There is a security technique known as code signing. It basically generates a certificate for your code. This certificate first certifies the author of the code. Second, it has a value generated from the code. This value is unique to that code. If any changes are made to the code, then the certificate is invalidated.

I'm just not sure how to go about doing it. I'd like to do my own. There have a paid certificate authority services, but I don't have the money to pay. There are free certificate authority services, but I'm not sure exactly which service I'd need, so I need to learn more about it.

Well, it sounds like it simply encrypts your code. When you run the program it decrypts the encrypted file and checks to see if it matches the code. Sounds relatively simple. You could use some simple encryption keys.

No. That's not it. The code isn't encrypted. A value is created from the code, and if it doesn't match your certificate, the code has been altered.

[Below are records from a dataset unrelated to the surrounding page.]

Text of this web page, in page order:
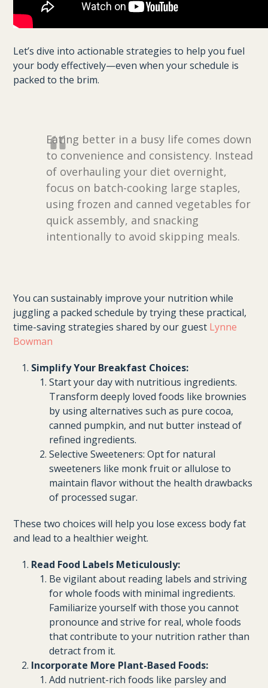
Let’s dive into actionable strategies to help you fuel
your body effectively—even when your schedule is
packed to the brim.
Eating better in a busy life comes down
to convenience and consistency. Instead
of overhauling your diet overnight,
focus on batch-cooking large staples,
using frozen and canned vegetables for
quick assembly, and snacking
intentionally to avoid skipping meals.
You can sustainably improve your nutrition while
juggling a packed schedule by trying these practical,
time-saving strategies shared by our guest Lynne
Bowman
Simplify Your Breakfast Choices:
Start your day with nutritious ingredients.
Transform deeply loved foods like brownies
by using alternatives such as pure cocoa,
canned pumpkin, and nut butter instead of
refined ingredients.
Selective Sweeteners: Opt for natural
sweeteners like monk fruit or allulose to
maintain flavor without the health drawbacks
of processed sugar.
These two choices will help you lose excess body fat
and lead to a healthier weight.
Read Food Labels Meticulously:
Be vigilant about reading labels and striving
for whole foods with minimal ingredients.
Familiarize yourself with those you cannot
pronounce and strive for real, whole foods
that contribute to your nutrition rather than
detract from it.
Incorporate More Plant-Based Foods:
Add nutrient-rich foods like parsley and
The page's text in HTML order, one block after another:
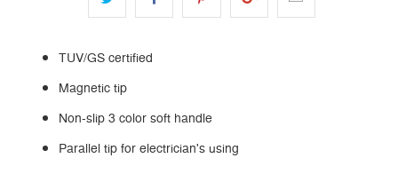
TUV/GS certified
Magnetic tip
Non-slip 3 color soft handle
Parallel tip for electrician's using

Autopython is almost right. Correct me if I'm wrong: no matter how long the code is the value is always the same length. If so this is called signing and it uses a hash function to shorten the code and then uses a public key cipher signing method to encrypt that which is the unique value. Or it may simply just hash the code but I assume not

Could any character be used in the certificate or value? Or it just numbers and letters, or just numbers.

Autopython is almost right. Correct me if I'm wrong: no matter how long the code is the value is always the same length. If so this is called signing and it uses a hash function to shorten the code and then uses a public key cipher signing method to encrypt that which is the unique value. Or it may simply just hash the code but I assume not

Basically it's just a fixed length hash of the code, and maybe a developer's private key. The most common hashing algorithms used to hash the code are MD5, SHA1, and SHA2.

The primary use is a user or utility can examine the hash value of the code, and check it against a hash value on a site. If the hash values are the same, the user can be highly certain that the code came from that source and that the code hasn't been modified.

However, there are some other features.

http://en.wikipedia.org/wiki/Code_signing

I just looked at the links at the bottom of that wiki page. They're very informative.

I know this is an old post, but we've developed a new solution. We were confronted with the same challenge -- to distribute python source code, but to prevent hackers from tampering with the code. The solution we developed was to create a custom loader for our application using signet http://jamercee.github.io/signet/.

What signet does is scans your script and it's dependencies creating sha1 hashes. It embeds these hashes into a custom loader which you deliver to your customer with your script. Your customers run the loader which re-verifies the hashes before it transfers control to your script for normal execution. If there's been tampering it emits an error message, and refuses to run the tampered code.

Signet is multiplatform and runs on windows, unix, linux, freebsd, etc... If you deploy to windows, the loader building process can even apply your company code certificate for 100% verification of your code. It also does PE verification.

The code is fully open source including the c++ source code to the default loader template. You can extend the loader to do additional verifications and even take actions if it detects code tampering (like undoing the tampering...).